### Task to carry out
The entries below contain pictures, which are to be left out; write out exactly, and only, the lines from the line with "Light-gathering" up to and including the line with "fallout from their".

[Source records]

=== Begin Enclosure ===

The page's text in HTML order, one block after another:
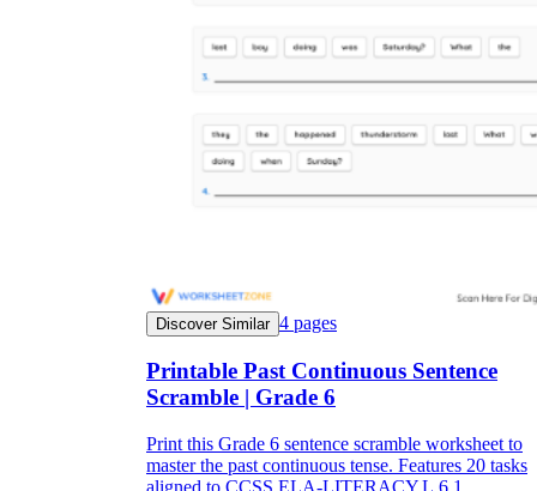
Discover Similar 4 pages
Printable Past Continuous Sentence
Scramble | Grade 6
Print this Grade 6 sentence scramble worksheet to
master the past continuous tense. Features 20 tasks
aligned to CCSS.ELA-LITERACY.L.6.1.
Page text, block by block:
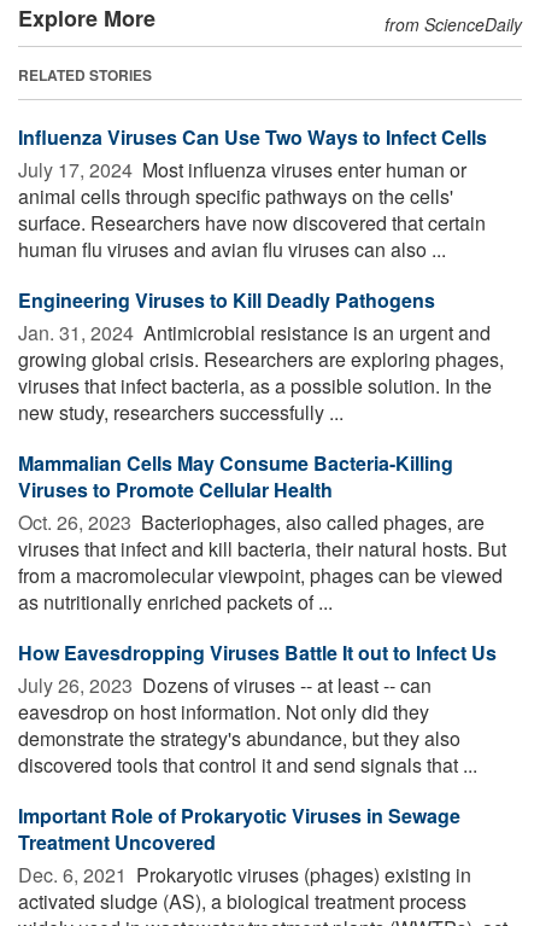
Explore More from ScienceDaily
RELATED STORIES
Influenza Viruses Can Use Two Ways to Infect Cells
July 17, 2024  Most influenza viruses enter human or
animal cells through specific pathways on the cells'
surface. Researchers have now discovered that certain
human flu viruses and avian flu viruses can also ...
Engineering Viruses to Kill Deadly Pathogens
Jan. 31, 2024  Antimicrobial resistance is an urgent and
growing global crisis. Researchers are exploring phages,
viruses that infect bacteria, as a possible solution. In the
new study, researchers successfully ...
Mammalian Cells May Consume Bacteria-Killing
Viruses to Promote Cellular Health
Oct. 26, 2023  Bacteriophages, also called phages, are
viruses that infect and kill bacteria, their natural hosts. But
from a macromolecular viewpoint, phages can be viewed
as nutritionally enriched packets of ...
How Eavesdropping Viruses Battle It out to Infect Us
July 26, 2023  Dozens of viruses -- at least -- can
eavesdrop on host information. Not only did they
demonstrate the strategy's abundance, but they also
discovered tools that control it and send signals that ...
Important Role of Prokaryotic Viruses in Sewage
Treatment Uncovered
Dec. 6, 2021  Prokaryotic viruses (phages) existing in
activated sludge (AS), a biological treatment process
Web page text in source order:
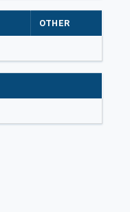
OTHER
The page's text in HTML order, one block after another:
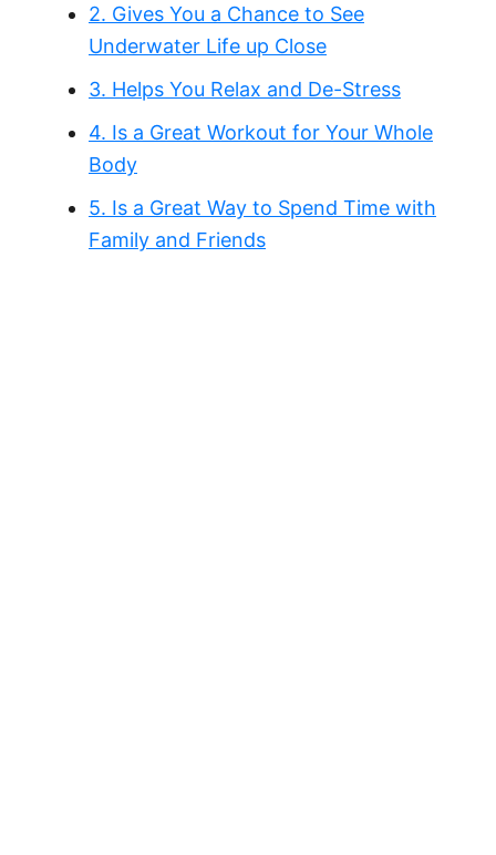
2. Gives You a Chance to See
Underwater Life up Close
3. Helps You Relax and De-Stress
4. Is a Great Workout for Your Whole
Body
5. Is a Great Way to Spend Time with
Family and Friends
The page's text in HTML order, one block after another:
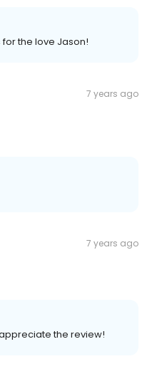
the love Jason!
7 years ago
7 years ago
the review!
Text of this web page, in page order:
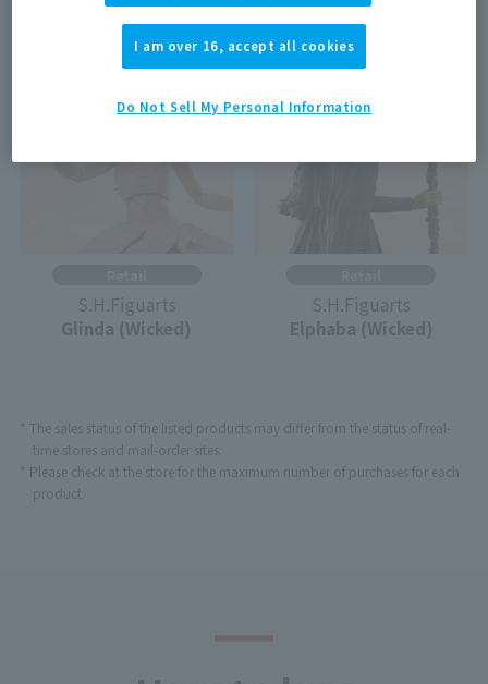
On sale at the store
S.H.Figuarts
Glinda (Wicked)
Out of Stock
S.H.Figuarts
Elphaba (Wicked)
* The sales status of the listed products may differ from the status of real-
time stores and mail-order sites.
* Please check at the store for the maximum number of purchases for each
product.
I am over 16, accept all cookies
Do Not Sell My Personal Information
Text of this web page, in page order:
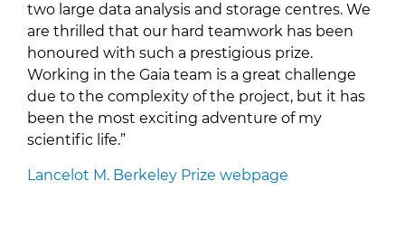
two large data analysis and storage centres. We
are thrilled that our hard teamwork has been
honoured with such a prestigious prize.
Working in the Gaia team is a great challenge
due to the complexity of the project, but it has
been the most exciting adventure of my
scientific life.”
Lancelot M. Berkeley Prize webpage
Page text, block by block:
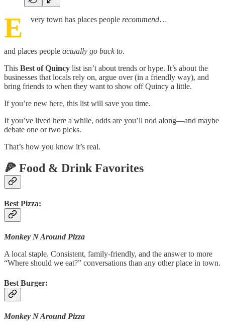
E very town has places people recommend…
and places people actually go back to.
This Best of Quincy list isn’t about trends or hype. It’s about the
businesses that locals rely on, argue over (in a friendly way), and
bring friends to when they want to show off Quincy a little.
If you’re new here, this list will save you time.
If you’ve lived here a while, odds are you’ll nod along—and maybe
debate one or two picks.
That’s how you know it’s real.
🍕 Food & Drink Favorites
Best Pizza:
Monkey N Around Pizza
A local staple. Consistent, family-friendly, and the answer to more
“Where should we eat?” conversations than any other place in town.
Best Burger:
Monkey N Around Pizza
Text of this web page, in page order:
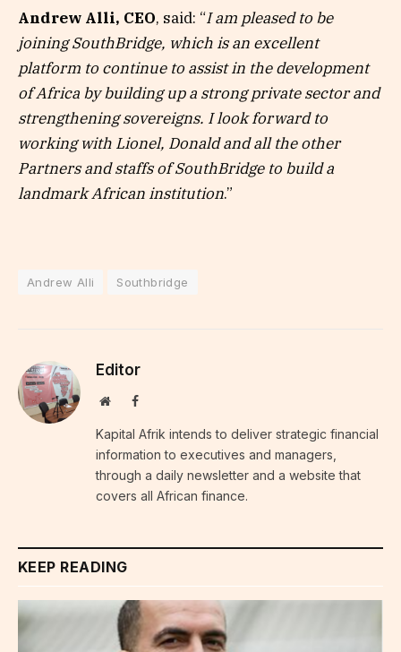
Andrew Alli, CEO, said: “I am pleased to be
joining SouthBridge, which is an excellent
platform to continue to assist in the development
of Africa by building up a strong private sector and
strengthening sovereigns. I look forward to
working with Lionel, Donald and all the other
Partners and staffs of SouthBridge to build a
landmark African institution.”
Andrew Alli Southbridge
Editor
WebsiteFacebook
Kapital Afrik intends to deliver strategic financial
information to executives and managers,
through a daily newsletter and a website that
covers all African finance.
KEEP READING
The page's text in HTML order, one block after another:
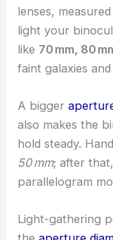
lenses,
light your
like 70 mm, 80
faint galaxies
A bigger
also makes the
hold steady.
50 mm; after
parallelogram
Light-gathering
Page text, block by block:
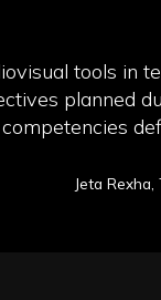
tools in
planned
competencies
Jeta
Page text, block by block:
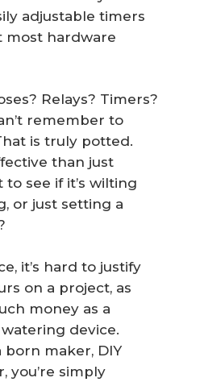
adjustable timers
most hardware
Relays? Timers?
remember to
is truly potted.
than just
see if it’s wilting
or just setting a
it’s hard to justify
on a project, as
money as a
device.
born maker, DIY
you’re simply
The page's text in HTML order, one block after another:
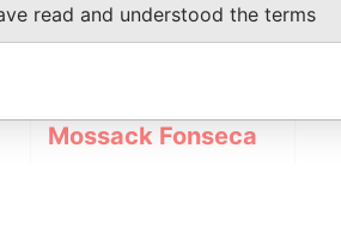
Mossack Fonseca
read and understood the terms
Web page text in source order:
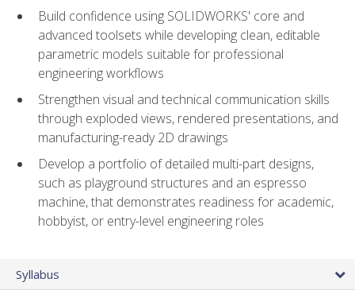
Build confidence using SOLIDWORKS' core and
advanced toolsets while developing clean, editable
parametric models suitable for professional
engineering workflows
Strengthen visual and technical communication skills
through exploded views, rendered presentations, and
manufacturing-ready 2D drawings
Develop a portfolio of detailed multi-part designs,
such as playground structures and an espresso
machine, that demonstrates readiness for academic,
hobbyist, or entry-level engineering roles
Syllabus
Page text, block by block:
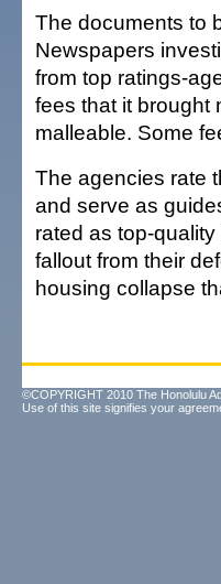
The documents to
Newspapers
from top ratings-
fees that it brought
malleable. Some
The agencies rate
and serve as
rated as top-
fallout from their
housing collapse
©COPYRIGHT 2010 The Honolulu
Use of this site signifies your
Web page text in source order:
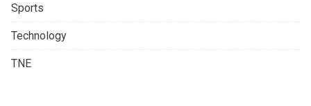
Sports
Technology
TNE
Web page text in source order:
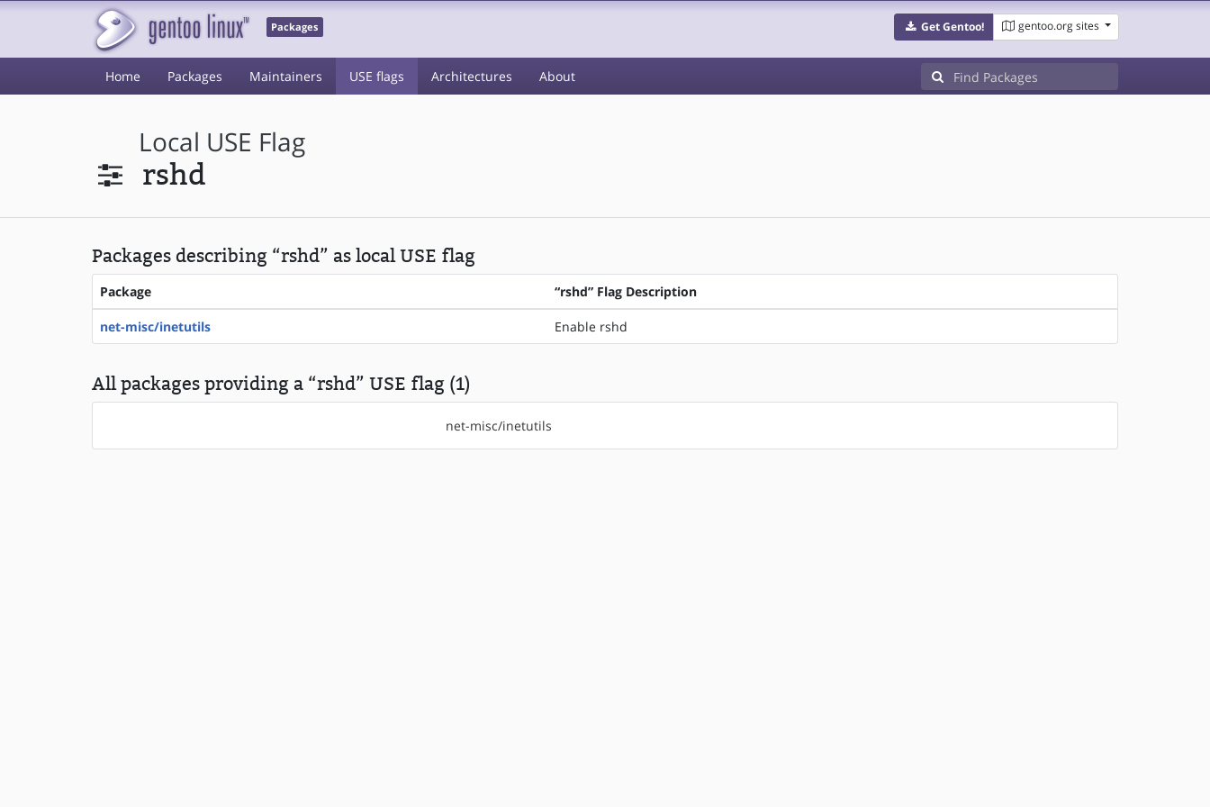
Packages Get Gentoo! gentoo.org sites
Home Packages Maintainers USE flags Architectures About
Local USE Flag
rshd
Packages describing “rshd” as local USE flag
Package “rshd” Flag Description
net-misc/inetutils Enable rshd
All packages providing a “rshd” USE flag (1)
net-misc/inetutils
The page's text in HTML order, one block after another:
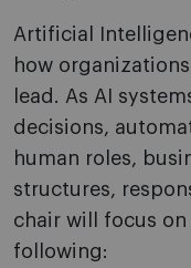
Artificial
how
lead. As AI
decisions,
human roles,
structures,
chair will focus
following:
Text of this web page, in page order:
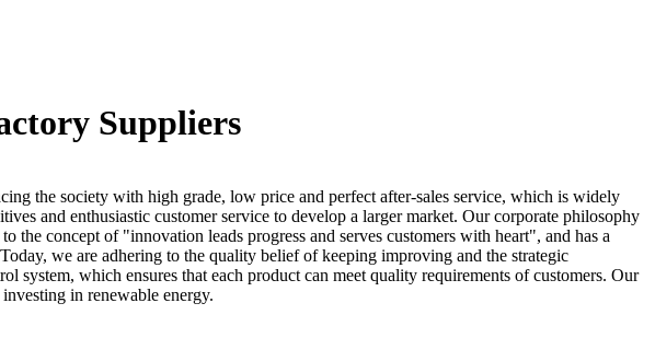
Suppliers
the society with high grade, low price and perfect after-sales service, which is widely
and enthusiastic customer service to develop a larger market. Our corporate philosophy
concept of "innovation leads progress and serves customers with heart", and has a
we are adhering to the quality belief of keeping improving and the strategic
which ensures that each product can meet quality requirements of customers. Our
in renewable energy.
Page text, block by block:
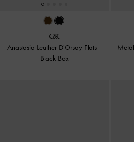
Anastasia Leather D'Orsay Flats -
Black Box
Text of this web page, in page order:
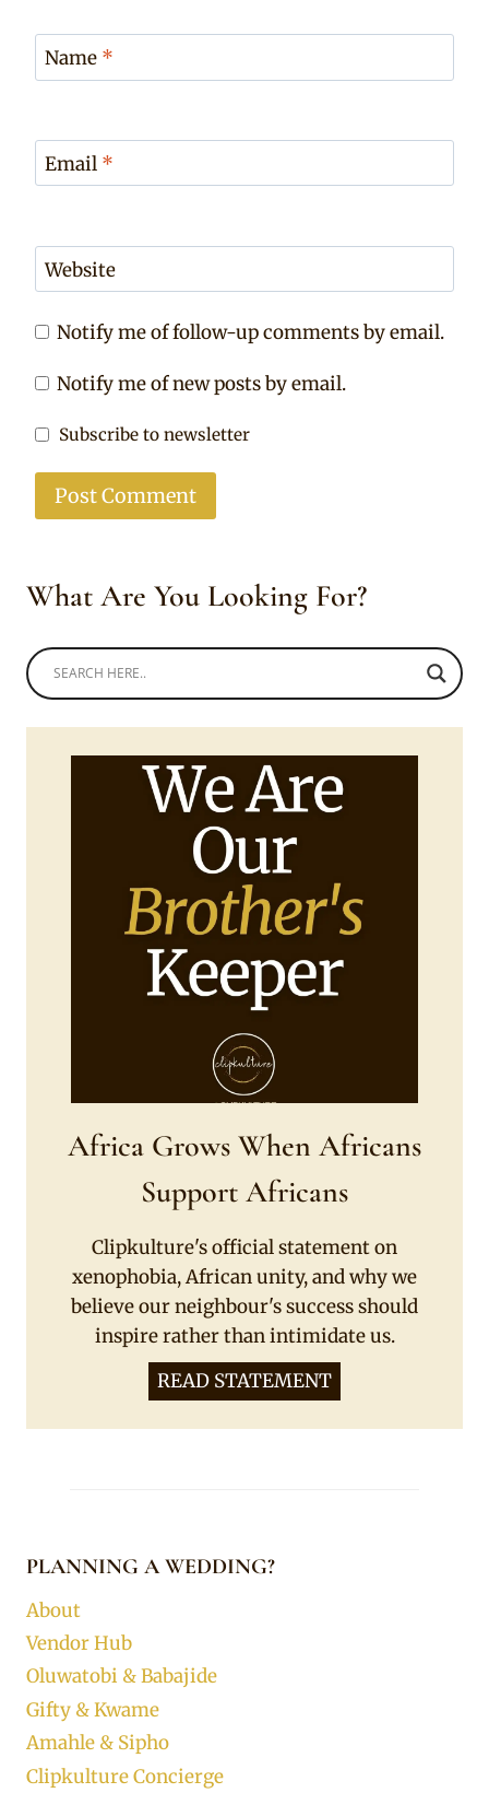
Name *
Email *
Website
Notify me of follow-up comments by email.
Notify me of new posts by email.
Subscribe to newsletter
What Are You Looking For?
Africa Grows When Africans
Support Africans
Clipkulture's official statement on
xenophobia, African unity, and why we
believe our neighbour's success should
inspire rather than intimidate us.
READ STATEMENT
PLANNING A WEDDING?
About
Vendor Hub
Oluwatobi & Babajide
Gifty & Kwame
Amahle & Sipho
Clipkulture Concierge
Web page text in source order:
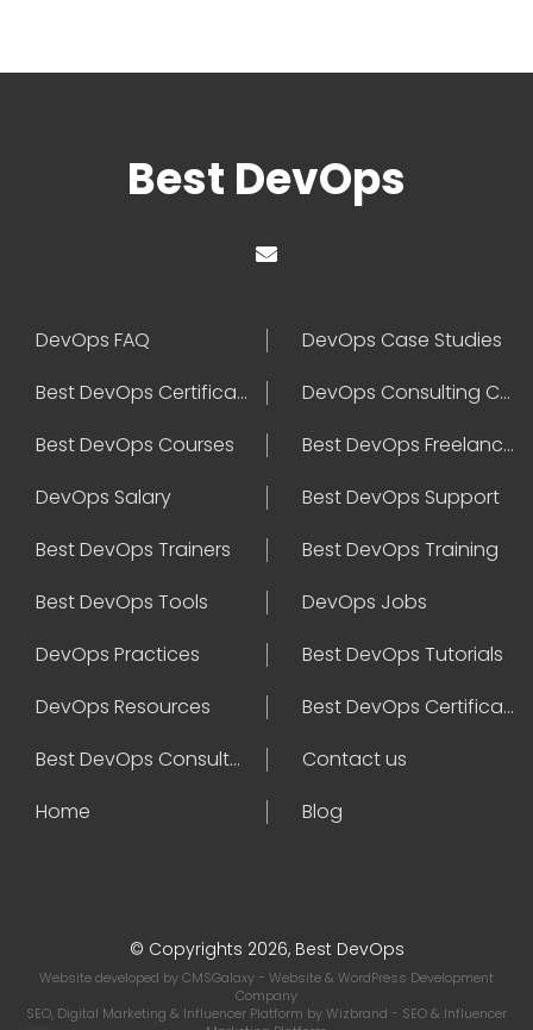
Best DevOps
DevOps FAQ
DevOps Case Studies
Best DevOps Certification
DevOps Consulting Companies
Best DevOps Courses
Best DevOps Freelancers
DevOps Salary
Best DevOps Support
Best DevOps Trainers
Best DevOps Training
Best DevOps Tools
DevOps Jobs
DevOps Practices
Best DevOps Tutorials
DevOps Resources
Best DevOps Certifications
Best DevOps Consultant
Contact us
Home
Blog
© Copyrights 2026, Best DevOps
Website developed byCMSGalaxy- Website & WordPress Development
Company
SEO, Digital Marketing & Influencer Platform byWizbrand - SEO & Influencer

=== End Enclosure ===

### Exercise output
Light-gathering
Page text, block by block:
tools in
planned
competencies
Jeta
Page text, block by block:
adjustable timers
most hardware
Relays? Timers?
remember to
is truly potted.
than just
see if it’s wilting
or just setting a
it’s hard to justify
on a project, as
money as a
device.
born maker, DIY
you’re simply
The page's text in HTML order, one block after another:
Mossack Fonseca
read and understood the terms
Web page text in source order:
Build confidence using SOLIDWORKS' core and
advanced toolsets while developing clean, editable
parametric models suitable for professional
engineering workflows
Strengthen visual and technical communication skills
through exploded views, rendered presentations, and
manufacturing-ready 2D drawings
Develop a portfolio of detailed multi-part designs,
such as playground structures and an espresso
machine, that demonstrates readiness for academic,
hobbyist, or entry-level engineering roles
Syllabus
Page text, block by block:
The documents to
Newspapers
from top ratings-
fees that it brought
malleable. Some
The agencies rate
and serve as
rated as top-
fallout from their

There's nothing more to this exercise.